How can the United States reduce carbon emissions? One idea, a national cap-and-trade program, would limit the level of carbon that can be emitted by an industry. Companies that hold their emissions below the cap can sell their remaining "carbon credits" to other industries. Companies that exceed their limit must purchase credits. If such a program is implemented, CO2 producers like power plants, ethanol plants and cement plants would have an economic incentive to capture CO2 and pipe it into the ground for long-term storage. (For more, see "Underground Carbon.")
Under a DOE contract, Gerald Huffman and Naresh Shah (Consortium for Fossil Fuel Science) developed a method to produce pure hydrogen in a single step from hydrocarbon gases that can come from coal-derived syngas. Carbon nanotubes (tiny, cylindrical structures that are stronger than steel and conduct electricity) are produced as a valuable byproduct.
The partnership between UK’s Doug Kalika, pictured here, and University of Texas researcher Benny Freeman is turning membrane science on its head. Instead of letting tiny hydrogen molecules fly right through and retaining CO2 like traditional membranes, the team’s “reverse-selective” membranes keep hydrogen and let CO2 pass through for capture and eventual storage.
In the basement of the Center for Applied Energy Research, Burt Davis shows off his 16 Fischer-Tropsch reactors and describes the catalyst testing his team does for large and small companies. “Our Fischer-Tropsch lab is the largest, open-access, non-commercial liquefaction lab in the country.” Fisher-Tropsch is a World War II-era process that makes liquid fuels from coal and natural gas.
A Brief History of Fischer-Tropsch
The original process was discovered by German researchers Franz Fischer and Hans Tropsch in the 1920s, and within 10 years commercial plants were built in Germany. Coal-based fuels powered the German war machine through the 1940s.

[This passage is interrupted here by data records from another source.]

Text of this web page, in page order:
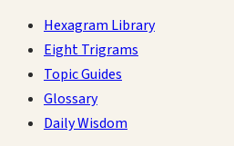
Hexagram Library
Eight Trigrams
Topic Guides
Glossary
Daily Wisdom
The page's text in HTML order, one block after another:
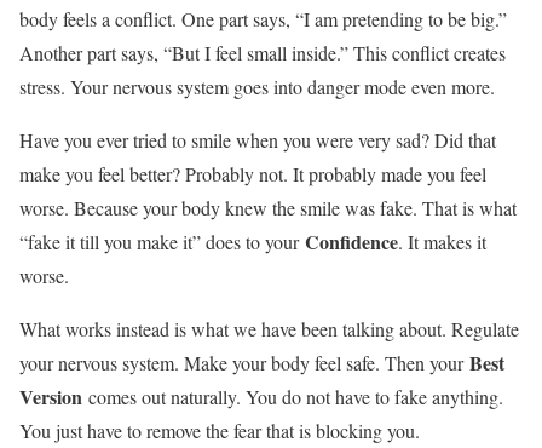
body feels a conflict. One part says, “I am pretending to be big.”
Another part says, “But I feel small inside.” This conflict creates
stress. Your nervous system goes into danger mode even more.
Have you ever tried to smile when you were very sad? Did that
make you feel better? Probably not. It probably made you feel
worse. Because your body knew the smile was fake. That is what
“fake it till you make it” does to yourConfidence. It makes it
worse.
What works instead is what we have been talking about. Regulate
your nervous system. Make your body feel safe. Then yourBest
Version comes out naturally. You do not have to fake anything.
You just have to remove the fear that is blocking you.
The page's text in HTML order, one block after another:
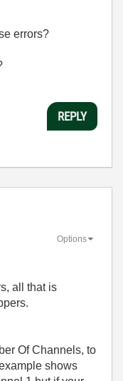
errors?
REPLY
Options
all that is
Of Channels, to
shows
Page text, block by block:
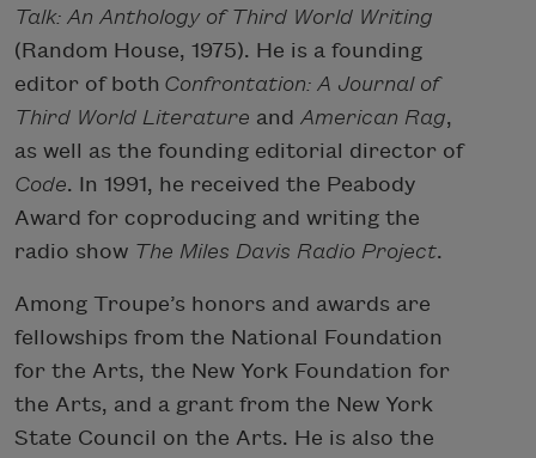
Talk: An Anthology of Third World Writing
(Random House, 1975). He is a founding
editor of both Confrontation: A Journal of
Third World Literature and American Rag,
as well as the founding editorial director of
Code. In 1991, he received the Peabody
Award for coproducing and writing the
radio show The Miles Davis Radio Project.
Among Troupe’s honors and awards are
fellowships from the National Foundation
for the Arts, the New York Foundation for
the Arts, and a grant from the New York
State Council on the Arts. He is also the
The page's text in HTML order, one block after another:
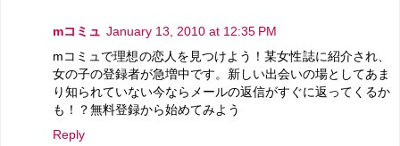
mコミュ January 13, 2010 at 12:35 PM
mコミュで理想の恋人を見つけよう！某女性誌に紹介され、
女の子の登録者が急増中です。新しい出会いの場としてあま
り知られていない今ならメールの返信がすぐに返ってくるか
も！？無料登録から始めてみよう
Reply
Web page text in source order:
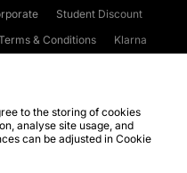
Student Discount
& Conditions
Klarna
FAQs
Site Security
to the storing of cookies
analyse site usage, and
can be adjusted in Cookie
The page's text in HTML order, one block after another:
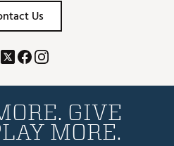
Us
GIVE
MORE.
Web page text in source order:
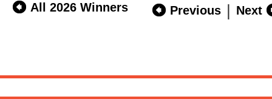
Previous | Next
All 2026 Winners
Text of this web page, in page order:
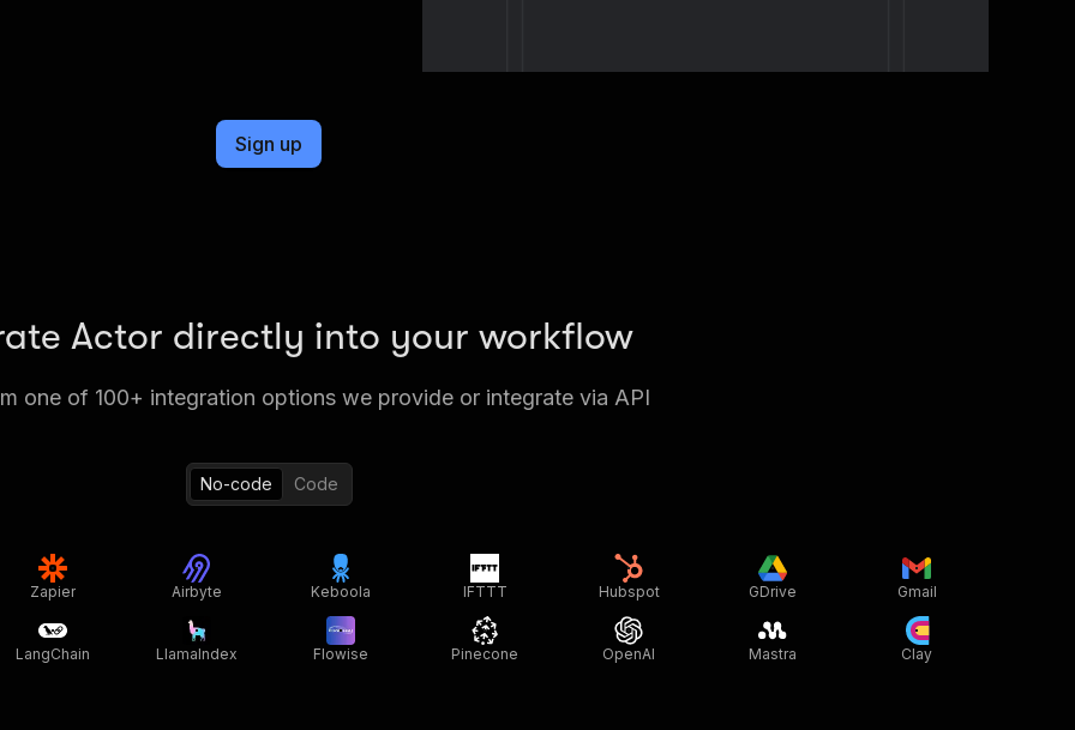
Sign up
Actor directly into your workflow
one of 100+ integration options we provide or integrate via API
No-code Code
Zapier Airbyte Keboola IFTTT Hubspot GDrive Gmail
LangChain LlamaIndex Flowise Pinecone OpenAI Mastra Clay
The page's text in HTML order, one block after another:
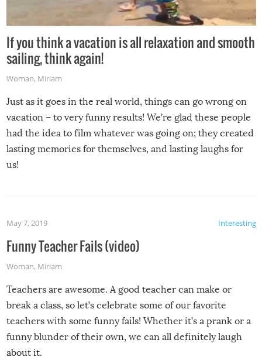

The only commercial Fischer-Tropsch (FT) plant in the United States was in Brownsville, Texas, in the early 1950s. (It shut down when cheap oil from the Middle East made FT production too pricey by comparison).
Today, there are only pilot-scale FT plants in the United States. Worldwide, the only commercial FT plants are in South Africa (Sasol, which produces liquid fuels from coal, and PetroSA, from natural gas) and Malaysia (Shell, natural gas). “Fifty percent of the airplanes that take off from Johannesburg every day are fueled by coal,” says Center for Applied Energy Research scientist Burt Davis.

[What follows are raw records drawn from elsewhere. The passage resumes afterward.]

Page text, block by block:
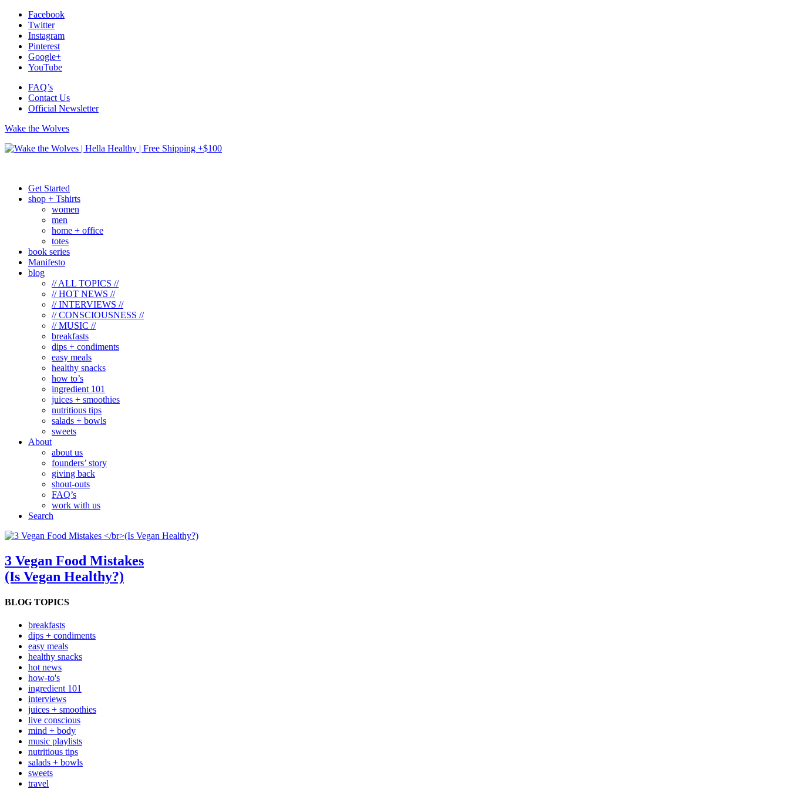
Facebook
Twitter
Instagram
Pinterest
Google+
YouTube
FAQ’s
Contact Us
Official Newsletter
Wake the Wolves
Get Started
shop + Tshirts
women
men
home + office
totes
book series
Manifesto
blog
// ALL TOPICS //
// HOT NEWS //
// INTERVIEWS //
// CONSCIOUSNESS //
// MUSIC //
breakfasts
dips + condiments
easy meals
healthy snacks
how to’s
ingredient 101
juices + smoothies
nutritious tips
salads + bowls
sweets
About
about us
founders’ story
giving back
shout-outs
FAQ’s
work with us
Search
3 Vegan Food Mistakes
(Is Vegan Healthy?)
BLOG TOPICS
breakfasts
dips + condiments
easy meals
healthy snacks
hot news
how-to's
ingredient 101
interviews
juices + smoothies
live conscious
mind + body
music playlists
nutritious tips
salads + bowls
sweets
travel
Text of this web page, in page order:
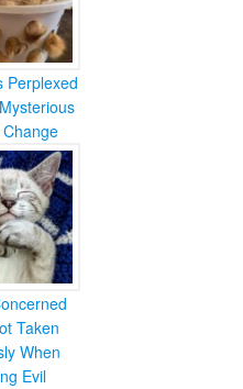
Perplexed
Taken
When
Evil

Shale—a fine-grained rock that underlies approximately two-thirds of Kentucky—keeps oil and gas from migrating underground.
Brandon Nuttall at the Kentucky Geological Survey says because CO2 is smaller than methane, it has a tendency to stick to shale more effectively than methane does, and it displaces the methane. “The research I’ve done in Eastern Kentucky shows that it’s a 5-to-1 deal—five volumes of CO2 will replace one volume of methane. You’re storing CO2 and you’re recovering methane that you can sell.”

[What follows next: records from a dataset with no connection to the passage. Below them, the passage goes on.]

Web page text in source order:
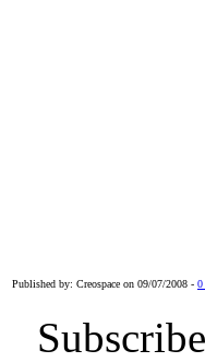
Published by: Creospace on 09/07/2008 - 0
Subscribe
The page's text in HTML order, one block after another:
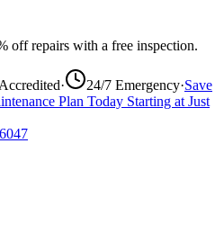
off repairs with a free inspection.
· 24/7 Emergency·Save
Plan Today Starting at Just
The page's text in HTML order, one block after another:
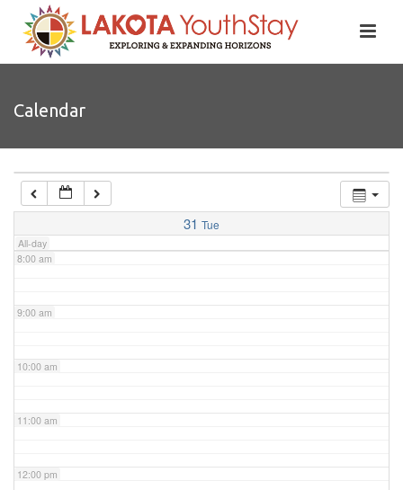
Calendar
31 Tue
All-day
4:00 am
6:00 am
7:00 am
8:00 am
9:00 am
10:00 am
11:00 am
12:00 pm
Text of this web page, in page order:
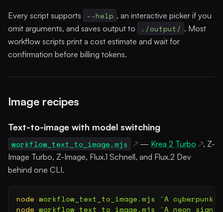
Every script supports --help , an interactive picker if you
omit arguments, and saves output to
./output/ . Most
workflow scripts print a cost estimate and wait for
confirmation before billing tokens.
Image recipes
Text-to-image with model switching
workflow_text_to_image.mjs — Krea 2 Turbo
, Z-
Image Turbo, Z-Image, Flux.1 Schnell, and Flux.2 Dev
behind one CLI.
node workflow_text_to_image.mjs "A cyberpunk
node workflow_text_to_image.mjs "A neon sign
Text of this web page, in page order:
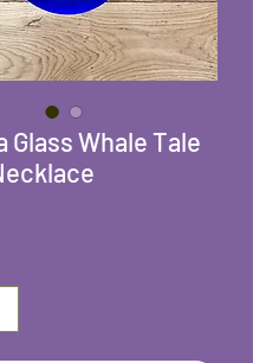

Sandstones make up most saline reservoirs—deep underground rocks that hold saline water. These are much lower than underground water wells, which are about 300 feet deep, compared to reservoir depths of more than 2,500 feet.
Stephen Greb, an artist, K-12 earth science speaker and Kentucky Geological Survey scientist, is looking for saline reservoirs in sandstones deep underground. Sandstones—rocks with microscopic pores that act like a sponge to soak up salty water—hold great promise for long-term CO2 storage.
By studying ways to speed up low-temperature reactions, boost surface area and prolong catalyst lifespan, Burt Davis (left) and Gary Jacobs are making molecular-level discoveries that will directly affect the function of tomorrow’s fuel processors.